The option was provided to me to take a voluntary lay off. I’m lucky that I was able to take the offer. I don’t think it’s worth risking one’s life to build a new building for a currently closed university. 

What challenges have you been facing during all of this (physical, psychological, economic, social, etc)? Are you being forced to work in unsafe conditions? Have you been laid off and trying to get unemployment? 

The working conditions were definitely unsafe. In general unless there is an organized pressure from workers to improve the safety nothing will be done about the issue. The general contractor makes concessions towards safety in regards to insurance cost. They say explicitly that they can’t afford workplace injuries. I don’t think they can be held accountable for illness due to a pandemic, so they only address the issue to the extent that there is pressure from the state or a union. There is no place on the job to eat lunch, there’s typically only one or two hand washing stations for hundreds of tradesmen.  

I’m lucky in that I am a union member. My insurance is tied to our union fund rather than my employer so I won’t  lose my insurance for at least a few months. I’m worried about what could happen after that. I am also worried about my co-workers, most of them are in a much more difficult position than I am. I have a partner that I can be insured through, I have little debt, and no family. 

Nearly all of my co-workers have continued to work, no doubt because they have no choice. Their families have always come before their own health and safety. It’s a sad reality of working in construction. It’s one of the most dangerous jobs a person can do.  

Furthermore those who are unlucky enough to be without a union are in a much more difficult position. The pay is typically about 30-40% less and most employers provide no insurance at all. Those folks can’t stop work and if they get sick they risk losing everything if they are forced to seek medical care. It’s a truly difficult situation.  

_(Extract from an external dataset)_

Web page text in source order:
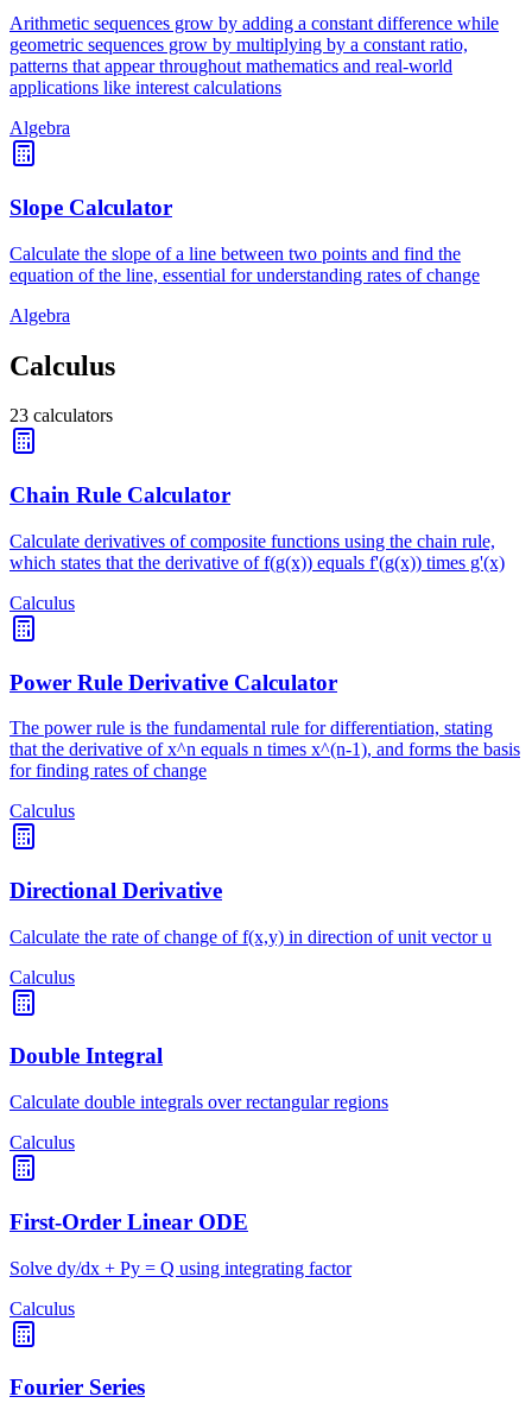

Personally I’ve been using my time away from work to do the things that are most important in life. I’ve been working with my local DSA chapter to reach out to others and help. I’m gardening, reading, and fishing. We could all slow down quite a bit and enrich our lives so much. I wish everyone could have that experience. It’s just too bad it takes a crisis to see these things. We all deserve happiness and leisure, it is a human right

What do you think people around the country don’t know/understand about people in your situation? What do you think they need to know?

I am afraid that there are those that will use this issue as another front for the culture wars. I don’t think that everyone takes public health seriously. This will be another situation that will further the class divide in this country. A very few people stand to make a tremendous profit from this crisis.  We should all ask ourselves “who’s lining their pockets right now?” because those people are our greatest threat. Most of the media will not hold them accountable. It’s up to us.

What are you, your family, community, coworkers, etc. doing to address these (or other) issues? What do you think needs to be done? Do you have any advice to offer people who are listening who may be in similar situations?

Construction is NOT AN ESSENTIAL INDUSTRY! Unless you are constructing an emergency medical facility there is simply no reason to risk your life for your job. In fact even if you are building an emergency medical facility, it isn’t for you. It’s for a private corporation to profit from your precarious position.  If there is one thing I could tell all workers everywhere it’s to get organized! Talk to each other, make plans, make strategies, stand together not apart. 

Are there any final words you want to share? Any lessons/thoughts you want to share or emotions you just want to vent? 

To all the essential workers out there, we see you, we hear you. If this situation has taught us anything it’s that we are nothing without our grocery clerks, nurses, doctors, growers, pickers, child care providers, janitors, teachers and drivers. We in the building trades should stand in solidarity with them. The long decline of workplace organizing needs to stop right here. Organize for the future!